Little wonder that within a year, due to non-performance, the agreement with SOLGAS was terminated. Despite the failure of SOLGAS, a 10-year concession was granted to Global Infrastructure Nigeria Ltd (GINL).

In 2008, the concession was terminated for “non-performance” by the late Musa Yar’Adua.

Read also: Reps urge FG to make Ajaokuta steel company operational

In 2010, [Goodluck] Jonathan, carried out another technical audit of Ajaokuta Steel Plant. This time, the administration engaged the services of “economists and meteorologist”. Ostensibly, the difference between a “metallurgist” and a “meteorologist” was lost.

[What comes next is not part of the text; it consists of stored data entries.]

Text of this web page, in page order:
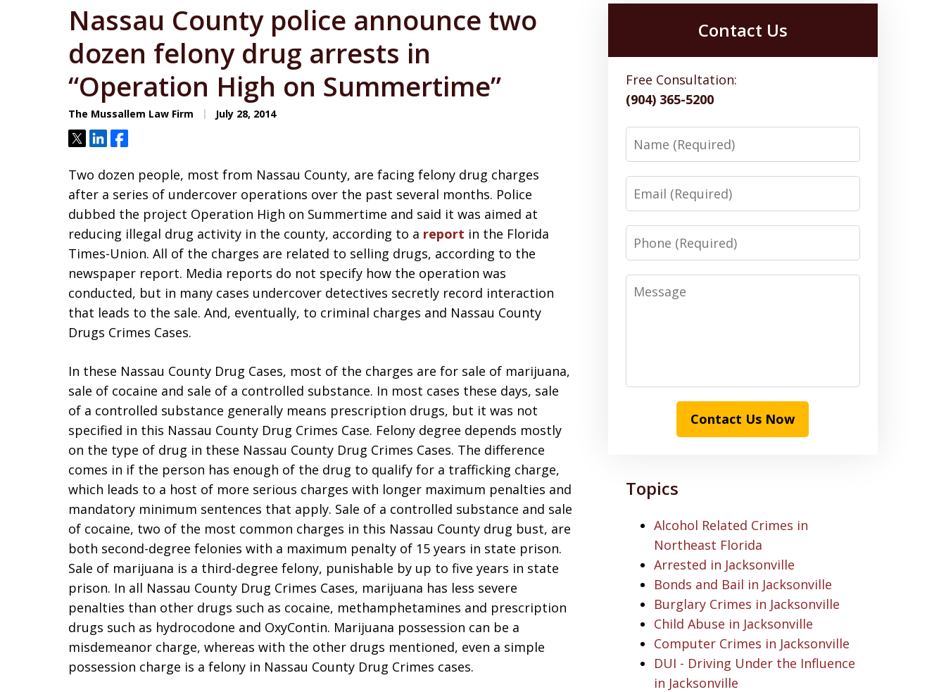
Nassau County police announce two
dozen felony drug arrests in
“Operation High on Summertime”
The Mussallem Law Firm July 28, 2014
TweetShareShare
Two dozen people, most from Nassau County, are facing felony drug charges
after a series of undercover operations over the past several months. Police
dubbed the project Operation High on Summertime and said it was aimed at
reducing illegal drug activity in the county, according to a report in the Florida
Times-Union. All of the charges are related to selling drugs, according to the
newspaper report. Media reports do not specify how the operation was
conducted, but in many cases undercover detectives secretly record interaction
that leads to the sale. And, eventually, to criminal charges and Nassau County
Drugs Crimes Cases.
In these Nassau County Drug Cases, most of the charges are for sale of marijuana,
sale of cocaine and sale of a controlled substance. In most cases these days, sale
of a controlled substance generally means prescription drugs, but it was not
specified in this Nassau County Drug Crimes Case. Felony degree depends mostly
on the type of drug in these Nassau County Drug Crimes Cases. The difference
comes in if the person has enough of the drug to qualify for a trafficking charge,
which leads to a host of more serious charges with longer maximum penalties and
mandatory minimum sentences that apply. Sale of a controlled substance and sale
of cocaine, two of the most common charges in this Nassau County drug bust, are
both second-degree felonies with a maximum penalty of 15 years in state prison.
Sale of marijuana is a third-degree felony, punishable by up to five years in state
prison. In all Nassau County Drug Crimes Cases, marijuana has less severe
penalties than other drugs such as cocaine, methamphetamines and prescription
drugs such as hydrocodone and OxyContin. Marijuana possession can be a
misdemeanor charge, whereas with the other drugs mentioned, even a simple
possession charge is a felony in Nassau County Drug Crimes cases.
Contact Us
Free Consultation:
(904) 365-5200
Name
Email
Phone
Message
Contact Us Now
Topics
Alcohol Related Crimes in
Northeast Florida
Arrested in Jacksonville
Bonds and Bail in Jacksonville
Burglary Crimes in Jacksonville
Child Abuse in Jacksonville
Computer Crimes in Jacksonville
DUI - Driving Under the Influence
in Jacksonville
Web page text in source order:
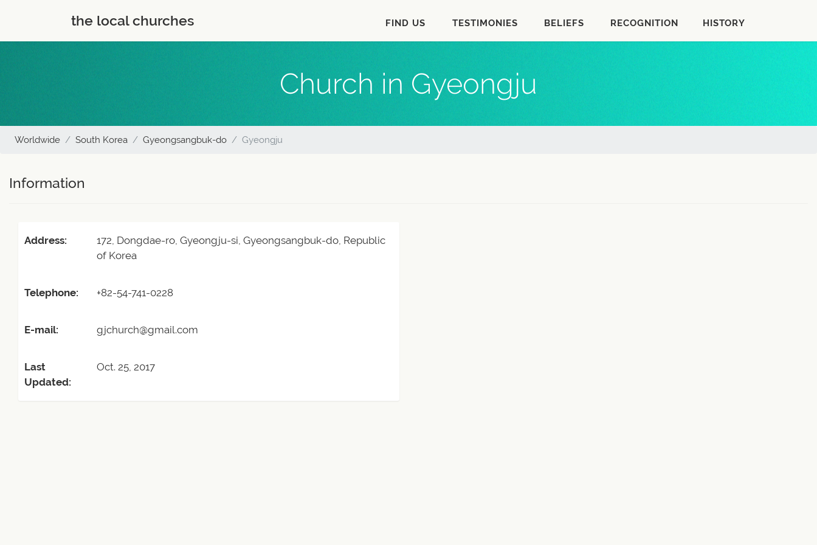
the local churches FIND US TESTIMONIES BELIEFS RECOGNITION HISTORY
Church in Gyeongju
Worldwide South Korea Gyeongsangbuk-do Gyeongju
Information
Address:
172, Dongdae-ro, Gyeongju-si, Gyeongsangbuk-do, Republic
of Korea
Telephone: +82-54-741-0228
E-mail: gjchurch@gmail.com
Last
Updated:
Oct. 25, 2017
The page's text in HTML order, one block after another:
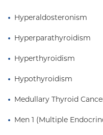
Hyperaldosteronism
Hyperparathyroidism
Hyperthyroidism
Hypothyroidism
Medullary Thyroid
Men 1 (Multiple
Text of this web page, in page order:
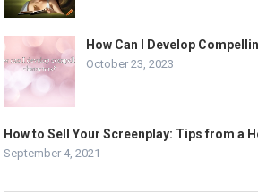
How Can I Develop
October 23, 2023
How to Sell Your Screenplay: Tips from a
September 4, 2021
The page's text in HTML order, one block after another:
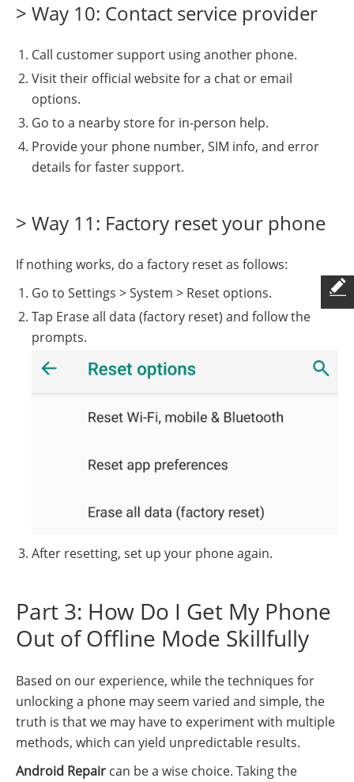
> Way 10: Contact service provider
Call customer support using another phone.
Visit their official website for a chat or email
options.
Go to a nearby store for in-person help.
Provide your phone number, SIM info, and error
details for faster support.
> Way 11: Factory reset your phone
If nothing works, do a factory reset as follows:
Go to Settings > System > Reset options.
Tap Erase all data (factory reset) and follow the
prompts.
After resetting, set up your phone again.
Part 3: How Do I Get My Phone
Out of Offline Mode Skillfully
Based on our experience, while the techniques for
unlocking a phone may seem varied and simple, the
truth is that we may have to experiment with multiple
methods, which can yield unpredictable results.
Android Repair can be a wise choice. Taking the
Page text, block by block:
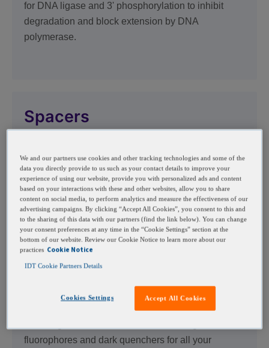
for DNA ligase and 3' phosphorylation to inhibit
degradation and block extension by DNA
polymerase.
Spacers
between the functional moiety and hybridizing
region with variable spacers, including C3, Spacer
9, Spacer 18, and dSpacer.
Dyes with no patent
fluorophores and dark quenchers for all your
We and our partners use cookies and other tracking technologies and some of the
data you directly provide to us such as your contact details to improve your
experience of using our website, provide you with personalized ads and content
based on your interactions with these and other websites, allow you to share
content on social media, to perform analytics and measure the effectiveness of our
advertising campaigns. By clicking “Accept All Cookies”, you consent to this and
to the sharing of this data with our partners (find the link below). You can change
your consent preferences at any time in the “Cookie Settings” section at the
bottom of our website. Review our Cookie Notice to learn more about our
practices Cookie Notice
IDT Cookie Partners Details
Cookies Settings Accept All Cookies
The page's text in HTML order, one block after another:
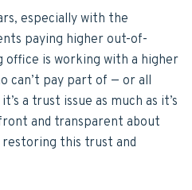
especially with the
paying higher out-of-
is working with a higher
can’t pay part of — or all
a trust issue as much as it’s
and transparent about
restoring this trust and
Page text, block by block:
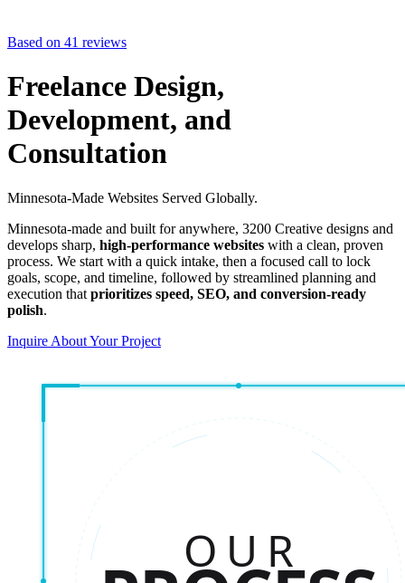
Based on 41 reviews
Freelance Design,
Development, and
Consultation
Minnesota-Made Websites Served Globally.
Minnesota-made and built for anywhere, 3200 Creative designs and
develops sharp, high-performance websites with a clean, proven
process. We start with a quick intake, then a focused call to lock
goals, scope, and timeline, followed by streamlined planning and
execution that prioritizes speed, SEO, and conversion-ready
polish.
Inquire About Your Project
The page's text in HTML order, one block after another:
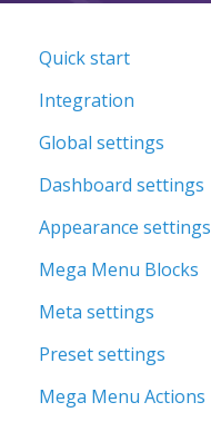
Quick start
Integration
Global settings
Dashboard settings
Appearance settings
Mega Menu Blocks
Meta settings
Preset settings
Mega Menu Actions
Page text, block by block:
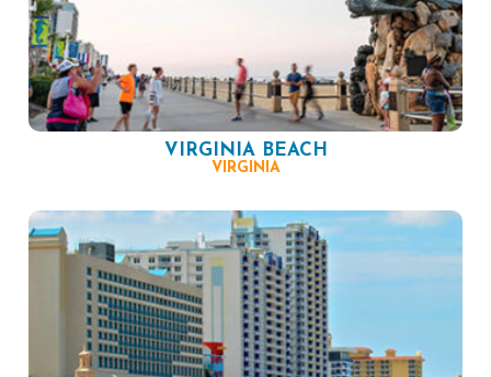
VIRGINIA BEACH
VIRGINIA
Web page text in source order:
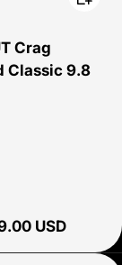
Crag
Classic 9.8
Orange
USD
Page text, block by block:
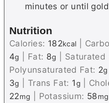
minutes or until
Nutrition
Calories: 182kcal
4g Fat: 8g Saturated
Polyunsaturated Fat: 2g
3g Trans Fat: 1g
22mg Potassium: 58mg
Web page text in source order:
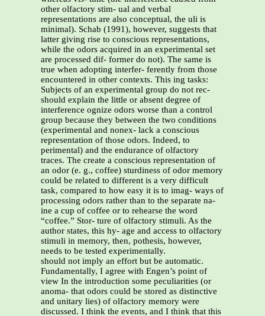
other olfactory stim- ual and verbal
representations are also conceptual, the uli is
minimal). Schab (1991), however, suggests that
latter giving rise to conscious representations,
while the odors acquired in an experimental set
are processed dif- former do not). The same is
true when adopting interfer- ferently from those
encountered in other contexts. This ing tasks:
Subjects of an experimental group do not rec-
should explain the little or absent degree of
interference ognize odors worse than a control
group because they between the two conditions
(experimental and nonex- lack a conscious
representation of those odors. Indeed, to
perimental) and the endurance of olfactory
traces. The create a conscious representation of
an odor (e. g., coffee) sturdiness of odor memory
could be related to different is a very difficult
task, compared to how easy it is to imag- ways of
processing odors rather than to the separate na-
ine a cup of coffee or to rehearse the word
“coffee.” Stor- ture of olfactory stimuli. As the
author states, this hy- age and access to olfactory
stimuli in memory, then, pothesis, however,
needs to be tested experimentally.
should not imply an effort but be automatic.
Fundamentally, I agree with Engen’s point of
view In the introduction some peculiarities (or
anoma- that odors could be stored as distinctive
and unitary lies) of olfactory memory were
discussed. I think the events, and I think that this
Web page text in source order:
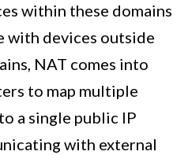
within these domains
with devices outside
NAT comes into
to map multiple
a single public IP
with external
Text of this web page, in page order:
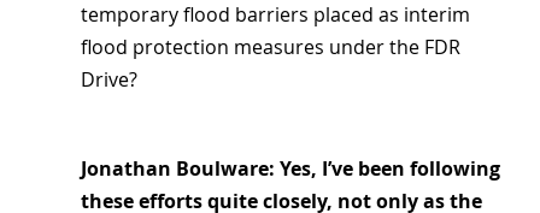
temporary flood barriers placed as interim
flood protection measures under the FDR
Drive?
Jonathan Boulware: Yes, I’ve been following
these efforts quite closely, not only as the
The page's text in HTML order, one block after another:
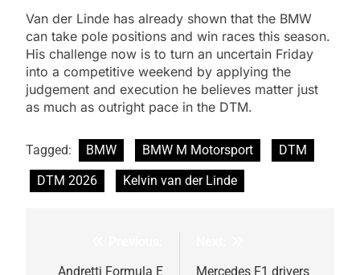
Van der Linde has already shown that the BMW
can take pole positions and win races this season.
His challenge now is to turn an uncertain Friday
into a competitive weekend by applying the
judgement and execution he believes matter just
as much as outright pace in the DTM.
Tagged: BMW BMW M Motorsport
DTM
DTM 2026
Kelvin van der Linde
Andretti Formula E
Mercedes F1 drivers
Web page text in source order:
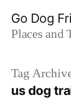
Go Dog
Places and
Tag
us dog
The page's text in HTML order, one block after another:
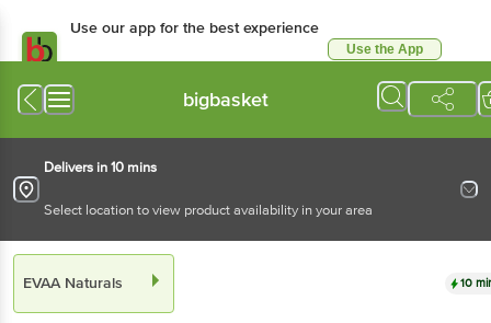
Use our app for the best experience
Use the App
bigbasket
Delivers in 10 mins
Select location to view product availability in your area
EVAA Naturals 10
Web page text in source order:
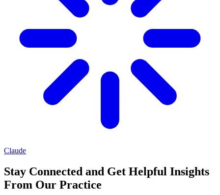
Claude
Stay Connected and Get Helpful Insights
From Our Practice
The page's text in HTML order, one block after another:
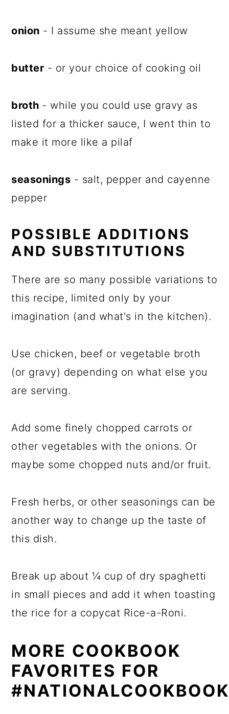
onion - I assume she meant yellow
butter - or your choice of cooking oil
broth - while you could use gravy as
listed for a thicker sauce, I went thin to
make it more like a pilaf
seasonings - salt, pepper and cayenne
pepper
POSSIBLE ADDITIONS
AND SUBSTITUTIONS
There are so many possible variations to
this recipe, limited only by your
imagination (and what's in the kitchen).
Use chicken, beef or vegetable broth
(or gravy) depending on what else you
are serving.
Add some finely chopped carrots or
other vegetables with the onions. Or
maybe some chopped nuts and/or fruit.
Fresh herbs, or other seasonings can be
another way to change up the taste of
this dish.
Break up about ¼ cup of dry spaghetti
in small pieces and add it when toasting
the rice for a copycat Rice-a-Roni.
MORE COOKBOOK
FAVORITES FOR
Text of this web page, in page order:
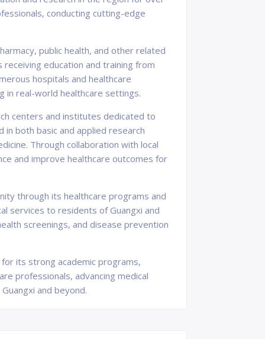
conducting cutting-edge
public health, and other related
education and training from
hospitals and healthcare
in real-world healthcare settings.
centers and institutes dedicated to
in both basic and applied research
Through collaboration with local
and improve healthcare outcomes for
through its healthcare programs and
services to residents of Guangxi and
screenings, and disease prevention
for its strong academic programs,
professionals, advancing medical
and beyond.
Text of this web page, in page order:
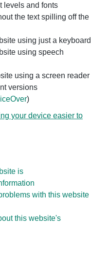
levels and fonts
the text spilling off the
using just a keyboard
using speech
using a screen reader
versions
)
your device easier to
is
with this website
this website's
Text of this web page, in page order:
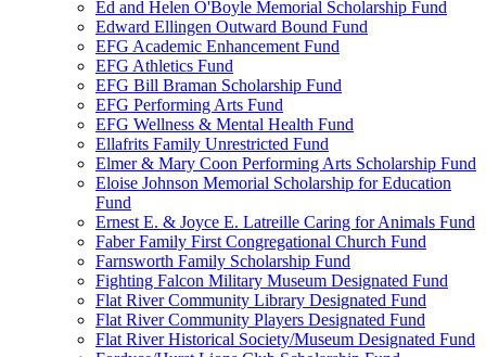
Ed and Helen O'Boyle Memorial Scholarship Fund
Edward Ellingen Outward Bound Fund
EFG Academic Enhancement Fund
EFG Athletics Fund
EFG Bill Braman Scholarship Fund
EFG Performing Arts Fund
EFG Wellness & Mental Health Fund
Ellafrits Family Unrestricted Fund
Elmer & Mary Coon Performing Arts Scholarship Fund
Eloise Johnson Memorial Scholarship for Education
Fund
Ernest E. & Joyce E. Latreille Caring for Animals Fund
Faber Family First Congregational Church Fund
Farnsworth Family Scholarship Fund
Fighting Falcon Military Museum Designated Fund
Flat River Community Library Designated Fund
Flat River Community Players Designated Fund
Flat River Historical Society/Museum Designated Fund
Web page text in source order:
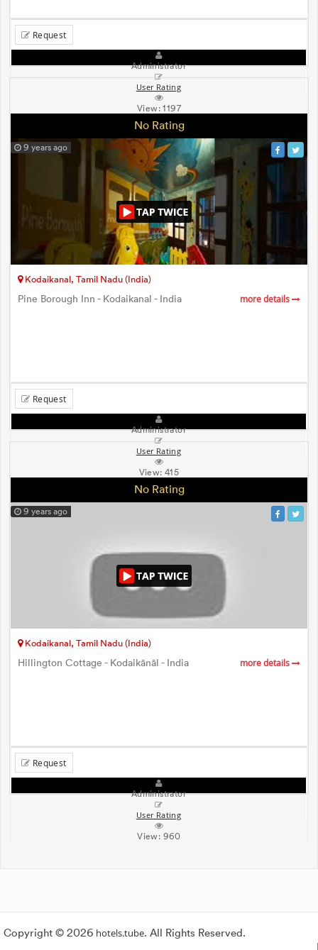
Request
Administrator
User Rating
View:1197
No Rating
9 years ago
Kodaikanal, Tamil Nadu (India)
Pine Borough Inn - Kodaikanal - India more details
Request
Administrator
User Rating
View:415
No Rating
9 years ago
Kodaikanal, Tamil Nadu (India)
Hillington Cottage - Kodaikānāl - India more details
Request
Administrator
User Rating
View: 960
Copyright © 2026 hotels.tube. All Rights Reserved.
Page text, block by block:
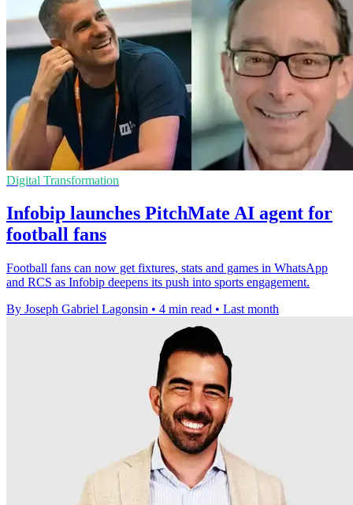
Digital Transformation
Infobip launches PitchMate AI agent for
football fans
Football fans can now get fixtures, stats and games in WhatsApp
and RCS as Infobip deepens its push into sports engagement.
By Joseph Gabriel Lagonsin • 4 min read • Last month
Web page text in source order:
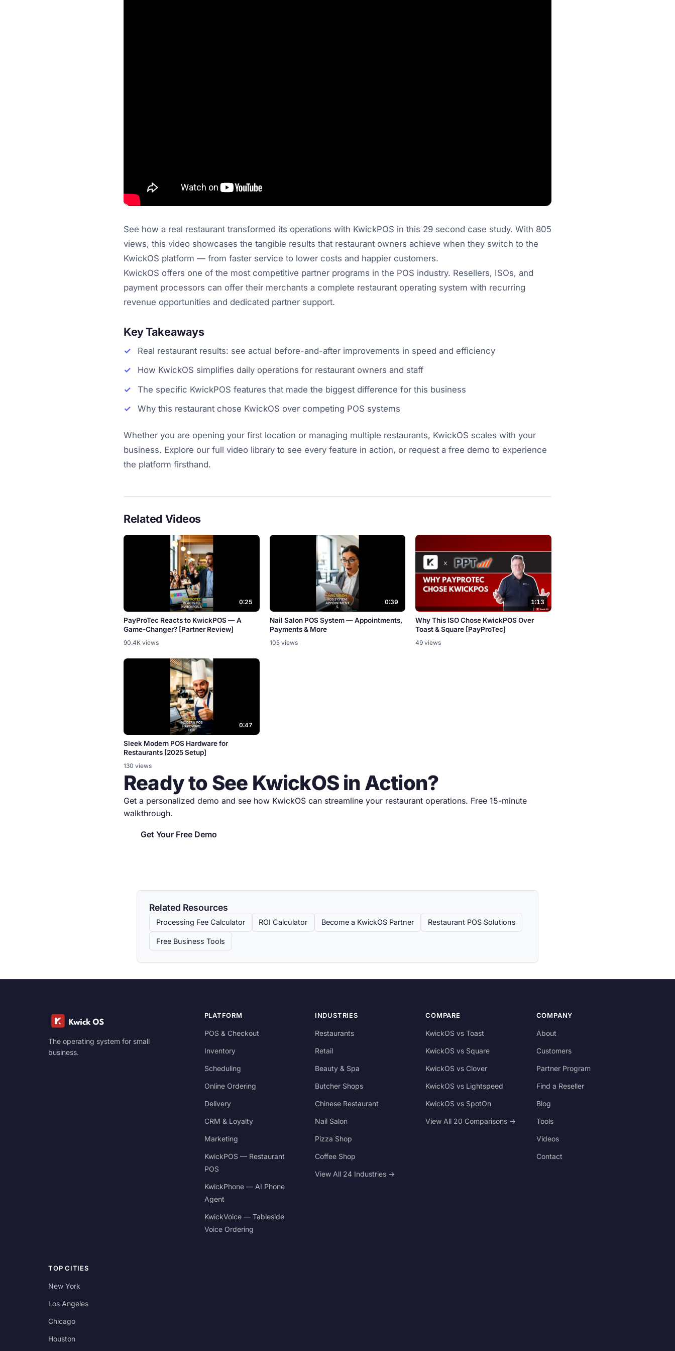
See how a real restaurant transformed its operations with KwickPOS in this 29 second case study. With 805
views, this video showcases the tangible results that restaurant owners achieve when they switch to the
KwickOS platform — from faster service to lower costs and happier customers.
KwickOS offers one of the most competitive partner programs in the POS industry. Resellers, ISOs, and
payment processors can offer their merchants a complete restaurant operating system with recurring
revenue opportunities and dedicated partner support.
Key Takeaways
Real restaurant results: see actual before-and-after improvements in speed and efficiency
How KwickOS simplifies daily operations for restaurant owners and staff
The specific KwickPOS features that made the biggest difference for this business
Why this restaurant chose KwickOS over competing POS systems
Whether you are opening your first location or managing multiple restaurants, KwickOS scales with your
business. Explore our full video library to see every feature in action, or request a free demo to experience
the platform firsthand.
Related Videos
0:25
PayProTec Reacts to KwickPOS — A
Game-Changer? [Partner Review]
90.4K views
0:39
Nail Salon POS System — Appointments,
Payments & More
105 views
1:13
Why This ISO Chose KwickPOS Over
Toast & Square [PayProTec]
49 views
0:47
Sleek Modern POS Hardware for
Restaurants [2025 Setup]
130 views
Ready to See KwickOS in Action?
Get a personalized demo and see how KwickOS can streamline your restaurant operations. Free 15-minute
walkthrough.
Get Your Free Demo
Related Resources
Processing Fee Calculator ROI Calculator Become a KwickOS Partner Restaurant POS Solutions
Free Business Tools
The operating system for small
business.
PLATFORM
POS & Checkout
Inventory
Scheduling
Online Ordering
Delivery
CRM & Loyalty
Marketing
KwickPOS — Restaurant
POS
KwickPhone — AI Phone
Agent
KwickVoice — Tableside
Voice Ordering
INDUSTRIES
Restaurants
Retail
Beauty & Spa
Butcher Shops
Chinese Restaurant
Nail Salon
Pizza Shop
Coffee Shop
View All 24 Industries →
COMPARE
KwickOS vs Toast
KwickOS vs Square
KwickOS vs Clover
KwickOS vs Lightspeed
KwickOS vs SpotOn
View All 20 Comparisons →
COMPANY
About
Customers
Partner Program
Find a Reseller
Blog
Tools
Videos
Contact
TOP CITIES
New York
Los Angeles
Chicago
Houston
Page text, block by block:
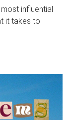
influential
it takes to

It was not until 2016 that Buhari decided to revisit the controversial concession agreement with GINL. Against all odds and professional advice, the agreement to “re-concession” NIOMCO to GINL was signed. To date, GINL is yet to resume operation in NIOMCO since 2016.

What does the future look like for Ajaokuta and what should be done to get it working?

It’s worth noting that in 2018, the National Assembly recommended that privatisation and concession of Ajaokuta should stop and advised the government to remove Ajaokuta from the list of enterprises to be commercialised.

Thereafter, President Buhari decided to personally have a government-to-government discussion with his Russian counterpart, Vladimir Putin, in 2019 and set up Ajaokuta Presidential Project Implementation Committee, which was inaugurated in 2020.

The chairman, Boss Mustapha, at the inauguration lamented that the bedrock of our industrialisation has languished in economic unproductivity for too long.

Though the committee is yet to make its report public, fund is already approved to engage “consultants to consult the concession” of Ajaokuta by MMSD, more or less taking us back to the Obasanjo era. Already, President Buhari has charted the right path for the future of Ajaokuta; he must not allow any form of sabotage this time around.